Saved data entries:
# # # # # # #
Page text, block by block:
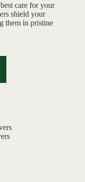
care for your
shield your
them in pristine
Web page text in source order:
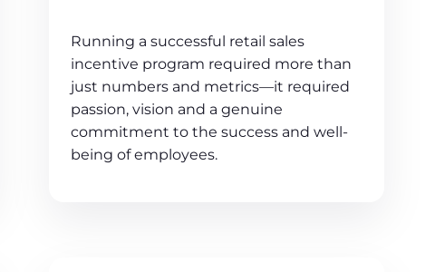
# # # # # # #
» **Exercise**
Please copy every record above exactly, but leave the pictures out.

» **Answer to the problem**
Page text, block by block:
care for your
shield your
them in pristine
Web page text in source order:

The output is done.